Please write the following entries out once more, exactly.

> _Stored items from a collection_
- - -

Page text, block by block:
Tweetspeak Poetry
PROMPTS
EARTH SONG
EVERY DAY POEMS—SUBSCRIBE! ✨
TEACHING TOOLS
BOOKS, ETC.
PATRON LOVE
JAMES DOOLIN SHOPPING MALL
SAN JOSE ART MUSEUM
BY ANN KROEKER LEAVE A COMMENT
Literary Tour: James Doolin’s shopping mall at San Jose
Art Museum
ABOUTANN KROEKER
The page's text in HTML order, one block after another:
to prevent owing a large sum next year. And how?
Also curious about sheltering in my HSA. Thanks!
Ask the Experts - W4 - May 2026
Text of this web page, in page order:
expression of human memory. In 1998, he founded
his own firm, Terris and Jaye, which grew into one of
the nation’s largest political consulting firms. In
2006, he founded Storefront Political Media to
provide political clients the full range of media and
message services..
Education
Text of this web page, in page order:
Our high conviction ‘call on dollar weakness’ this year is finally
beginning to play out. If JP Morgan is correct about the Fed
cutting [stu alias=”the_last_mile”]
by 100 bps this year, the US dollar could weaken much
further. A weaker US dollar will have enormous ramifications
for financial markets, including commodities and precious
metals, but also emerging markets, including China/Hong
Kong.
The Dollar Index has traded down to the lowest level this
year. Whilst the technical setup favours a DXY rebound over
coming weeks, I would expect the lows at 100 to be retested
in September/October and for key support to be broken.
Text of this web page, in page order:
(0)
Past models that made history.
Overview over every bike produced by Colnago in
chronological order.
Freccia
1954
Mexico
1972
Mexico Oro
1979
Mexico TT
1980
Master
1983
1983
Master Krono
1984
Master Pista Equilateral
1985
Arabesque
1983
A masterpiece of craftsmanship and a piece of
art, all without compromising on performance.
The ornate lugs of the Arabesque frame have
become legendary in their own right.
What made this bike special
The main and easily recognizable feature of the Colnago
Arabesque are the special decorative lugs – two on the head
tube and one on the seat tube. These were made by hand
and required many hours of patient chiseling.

- - -

> _OUTPUT OF THE EXERCISE_
Page text, block by block:
Tweetspeak Poetry
PROMPTS
EARTH SONG
EVERY DAY POEMS—SUBSCRIBE! ✨
TEACHING TOOLS
BOOKS, ETC.
PATRON LOVE
JAMES DOOLIN SHOPPING MALL
SAN JOSE ART MUSEUM
BY ANN KROEKER LEAVE A COMMENT
Literary Tour: James Doolin’s shopping mall at San Jose
Art Museum
ABOUTANN KROEKER
The page's text in HTML order, one block after another:
to prevent owing a large sum next year. And how?
Also curious about sheltering in my HSA. Thanks!
Ask the Experts - W4 - May 2026
Text of this web page, in page order:
expression of human memory. In 1998, he founded
his own firm, Terris and Jaye, which grew into one of
the nation’s largest political consulting firms. In
2006, he founded Storefront Political Media to
provide political clients the full range of media and
message services..
Education
Text of this web page, in page order:
Our high conviction ‘call on dollar weakness’ this year is finally
beginning to play out. If JP Morgan is correct about the Fed
cutting [stu alias=”the_last_mile”]
by 100 bps this year, the US dollar could weaken much
further. A weaker US dollar will have enormous ramifications
for financial markets, including commodities and precious
metals, but also emerging markets, including China/Hong
Kong.
The Dollar Index has traded down to the lowest level this
year. Whilst the technical setup favours a DXY rebound over
coming weeks, I would expect the lows at 100 to be retested
in September/October and for key support to be broken.
Text of this web page, in page order:
(0)
Past models that made history.
Overview over every bike produced by Colnago in
chronological order.
Freccia
1954
Mexico
1972
Mexico Oro
1979
Mexico TT
1980
Master
1983
1983
Master Krono
1984
Master Pista Equilateral
1985
Arabesque
1983
A masterpiece of craftsmanship and a piece of
art, all without compromising on performance.
The ornate lugs of the Arabesque frame have
become legendary in their own right.
What made this bike special
The main and easily recognizable feature of the Colnago
Arabesque are the special decorative lugs – two on the head
tube and one on the seat tube. These were made by hand
and required many hours of patient chiseling.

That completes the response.